> **Required work**
Transcribe the data exactly. Leave nothing out.
─── Records
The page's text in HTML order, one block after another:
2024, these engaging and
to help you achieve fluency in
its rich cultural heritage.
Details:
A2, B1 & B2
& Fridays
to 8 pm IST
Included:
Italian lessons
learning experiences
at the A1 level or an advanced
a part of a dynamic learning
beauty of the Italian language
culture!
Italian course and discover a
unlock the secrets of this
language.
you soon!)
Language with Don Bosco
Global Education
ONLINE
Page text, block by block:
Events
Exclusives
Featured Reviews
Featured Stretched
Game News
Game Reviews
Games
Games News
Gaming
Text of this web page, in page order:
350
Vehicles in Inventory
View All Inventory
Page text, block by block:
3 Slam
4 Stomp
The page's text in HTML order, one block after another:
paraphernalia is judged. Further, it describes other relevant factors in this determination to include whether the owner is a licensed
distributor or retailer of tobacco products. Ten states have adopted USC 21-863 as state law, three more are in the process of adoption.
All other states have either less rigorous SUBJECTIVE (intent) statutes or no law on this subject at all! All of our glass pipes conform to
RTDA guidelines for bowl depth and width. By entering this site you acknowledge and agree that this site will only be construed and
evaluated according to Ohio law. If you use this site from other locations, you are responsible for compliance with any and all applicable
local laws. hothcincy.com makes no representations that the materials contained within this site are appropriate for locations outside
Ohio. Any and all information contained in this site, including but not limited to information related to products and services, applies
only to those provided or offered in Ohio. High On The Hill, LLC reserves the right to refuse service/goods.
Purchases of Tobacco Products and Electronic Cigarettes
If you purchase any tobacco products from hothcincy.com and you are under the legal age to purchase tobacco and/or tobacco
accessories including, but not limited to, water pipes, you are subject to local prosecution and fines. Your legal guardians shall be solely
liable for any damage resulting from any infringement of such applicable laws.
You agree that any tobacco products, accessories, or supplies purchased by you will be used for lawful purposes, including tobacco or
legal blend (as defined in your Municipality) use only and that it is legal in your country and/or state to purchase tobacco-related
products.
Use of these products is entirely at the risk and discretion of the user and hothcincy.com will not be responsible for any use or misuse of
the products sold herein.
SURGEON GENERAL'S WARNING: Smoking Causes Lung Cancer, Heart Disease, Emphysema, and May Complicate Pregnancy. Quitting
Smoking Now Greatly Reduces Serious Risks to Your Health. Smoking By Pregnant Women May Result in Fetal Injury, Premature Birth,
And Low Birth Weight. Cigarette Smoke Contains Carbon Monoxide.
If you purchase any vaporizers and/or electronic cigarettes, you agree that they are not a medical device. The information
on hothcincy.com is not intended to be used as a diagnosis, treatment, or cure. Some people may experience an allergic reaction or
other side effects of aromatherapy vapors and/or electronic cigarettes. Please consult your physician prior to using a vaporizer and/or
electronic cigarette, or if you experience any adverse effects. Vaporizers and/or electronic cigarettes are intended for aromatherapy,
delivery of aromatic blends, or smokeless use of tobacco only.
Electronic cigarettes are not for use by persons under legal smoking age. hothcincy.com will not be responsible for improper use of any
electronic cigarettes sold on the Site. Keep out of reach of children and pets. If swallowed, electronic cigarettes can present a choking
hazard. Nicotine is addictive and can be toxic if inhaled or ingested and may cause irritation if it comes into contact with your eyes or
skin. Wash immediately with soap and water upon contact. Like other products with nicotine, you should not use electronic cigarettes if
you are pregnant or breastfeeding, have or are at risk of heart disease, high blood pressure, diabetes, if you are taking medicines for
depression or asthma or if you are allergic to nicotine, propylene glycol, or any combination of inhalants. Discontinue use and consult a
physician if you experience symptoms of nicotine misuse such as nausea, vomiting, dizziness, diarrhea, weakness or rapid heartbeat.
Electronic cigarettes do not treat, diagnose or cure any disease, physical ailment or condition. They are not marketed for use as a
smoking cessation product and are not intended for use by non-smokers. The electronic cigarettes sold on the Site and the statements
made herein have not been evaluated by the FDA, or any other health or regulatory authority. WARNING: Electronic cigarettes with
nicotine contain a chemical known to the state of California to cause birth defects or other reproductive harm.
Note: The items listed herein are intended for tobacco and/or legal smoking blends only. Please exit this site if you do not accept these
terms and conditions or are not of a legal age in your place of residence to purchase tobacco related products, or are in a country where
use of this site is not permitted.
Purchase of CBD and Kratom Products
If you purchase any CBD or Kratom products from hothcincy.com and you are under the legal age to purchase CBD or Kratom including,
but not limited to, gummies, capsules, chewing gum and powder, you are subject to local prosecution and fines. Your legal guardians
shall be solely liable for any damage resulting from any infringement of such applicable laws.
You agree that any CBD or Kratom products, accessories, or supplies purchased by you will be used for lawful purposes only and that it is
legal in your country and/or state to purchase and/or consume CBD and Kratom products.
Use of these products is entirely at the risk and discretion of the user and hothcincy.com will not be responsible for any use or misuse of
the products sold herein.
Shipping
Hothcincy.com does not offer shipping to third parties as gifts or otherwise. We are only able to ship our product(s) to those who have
──────
> **Answer area**
The page's text in HTML order, one block after another:
2024, these engaging and
to help you achieve fluency in
its rich cultural heritage.
Details:
A2, B1 & B2
& Fridays
to 8 pm IST
Included:
Italian lessons
learning experiences
at the A1 level or an advanced
a part of a dynamic learning
beauty of the Italian language
culture!
Italian course and discover a
unlock the secrets of this
language.
you soon!)
Language with Don Bosco
Global Education
ONLINE
Page text, block by block:
Events
Exclusives
Featured Reviews
Featured Stretched
Game News
Game Reviews
Games
Games News
Gaming
Text of this web page, in page order:
350
Vehicles in Inventory
View All Inventory
Page text, block by block:
3 Slam
4 Stomp
The page's text in HTML order, one block after another:
paraphernalia is judged. Further, it describes other relevant factors in this determination to include whether the owner is a licensed
distributor or retailer of tobacco products. Ten states have adopted USC 21-863 as state law, three more are in the process of adoption.
All other states have either less rigorous SUBJECTIVE (intent) statutes or no law on this subject at all! All of our glass pipes conform to
RTDA guidelines for bowl depth and width. By entering this site you acknowledge and agree that this site will only be construed and
evaluated according to Ohio law. If you use this site from other locations, you are responsible for compliance with any and all applicable
local laws. hothcincy.com makes no representations that the materials contained within this site are appropriate for locations outside
Ohio. Any and all information contained in this site, including but not limited to information related to products and services, applies
only to those provided or offered in Ohio. High On The Hill, LLC reserves the right to refuse service/goods.
Purchases of Tobacco Products and Electronic Cigarettes
If you purchase any tobacco products from hothcincy.com and you are under the legal age to purchase tobacco and/or tobacco
accessories including, but not limited to, water pipes, you are subject to local prosecution and fines. Your legal guardians shall be solely
liable for any damage resulting from any infringement of such applicable laws.
You agree that any tobacco products, accessories, or supplies purchased by you will be used for lawful purposes, including tobacco or
legal blend (as defined in your Municipality) use only and that it is legal in your country and/or state to purchase tobacco-related
products.
Use of these products is entirely at the risk and discretion of the user and hothcincy.com will not be responsible for any use or misuse of
the products sold herein.
SURGEON GENERAL'S WARNING: Smoking Causes Lung Cancer, Heart Disease, Emphysema, and May Complicate Pregnancy. Quitting
Smoking Now Greatly Reduces Serious Risks to Your Health. Smoking By Pregnant Women May Result in Fetal Injury, Premature Birth,
And Low Birth Weight. Cigarette Smoke Contains Carbon Monoxide.
If you purchase any vaporizers and/or electronic cigarettes, you agree that they are not a medical device. The information
on hothcincy.com is not intended to be used as a diagnosis, treatment, or cure. Some people may experience an allergic reaction or
other side effects of aromatherapy vapors and/or electronic cigarettes. Please consult your physician prior to using a vaporizer and/or
electronic cigarette, or if you experience any adverse effects. Vaporizers and/or electronic cigarettes are intended for aromatherapy,
delivery of aromatic blends, or smokeless use of tobacco only.
Electronic cigarettes are not for use by persons under legal smoking age. hothcincy.com will not be responsible for improper use of any
electronic cigarettes sold on the Site. Keep out of reach of children and pets. If swallowed, electronic cigarettes can present a choking
hazard. Nicotine is addictive and can be toxic if inhaled or ingested and may cause irritation if it comes into contact with your eyes or
skin. Wash immediately with soap and water upon contact. Like other products with nicotine, you should not use electronic cigarettes if
you are pregnant or breastfeeding, have or are at risk of heart disease, high blood pressure, diabetes, if you are taking medicines for
depression or asthma or if you are allergic to nicotine, propylene glycol, or any combination of inhalants. Discontinue use and consult a
physician if you experience symptoms of nicotine misuse such as nausea, vomiting, dizziness, diarrhea, weakness or rapid heartbeat.
Electronic cigarettes do not treat, diagnose or cure any disease, physical ailment or condition. They are not marketed for use as a
smoking cessation product and are not intended for use by non-smokers. The electronic cigarettes sold on the Site and the statements
made herein have not been evaluated by the FDA, or any other health or regulatory authority. WARNING: Electronic cigarettes with
nicotine contain a chemical known to the state of California to cause birth defects or other reproductive harm.
Note: The items listed herein are intended for tobacco and/or legal smoking blends only. Please exit this site if you do not accept these
terms and conditions or are not of a legal age in your place of residence to purchase tobacco related products, or are in a country where
use of this site is not permitted.
Purchase of CBD and Kratom Products
If you purchase any CBD or Kratom products from hothcincy.com and you are under the legal age to purchase CBD or Kratom including,
but not limited to, gummies, capsules, chewing gum and powder, you are subject to local prosecution and fines. Your legal guardians
shall be solely liable for any damage resulting from any infringement of such applicable laws.
You agree that any CBD or Kratom products, accessories, or supplies purchased by you will be used for lawful purposes only and that it is
legal in your country and/or state to purchase and/or consume CBD and Kratom products.
Use of these products is entirely at the risk and discretion of the user and hothcincy.com will not be responsible for any use or misuse of
the products sold herein.
Shipping
Hothcincy.com does not offer shipping to third parties as gifts or otherwise. We are only able to ship our product(s) to those who have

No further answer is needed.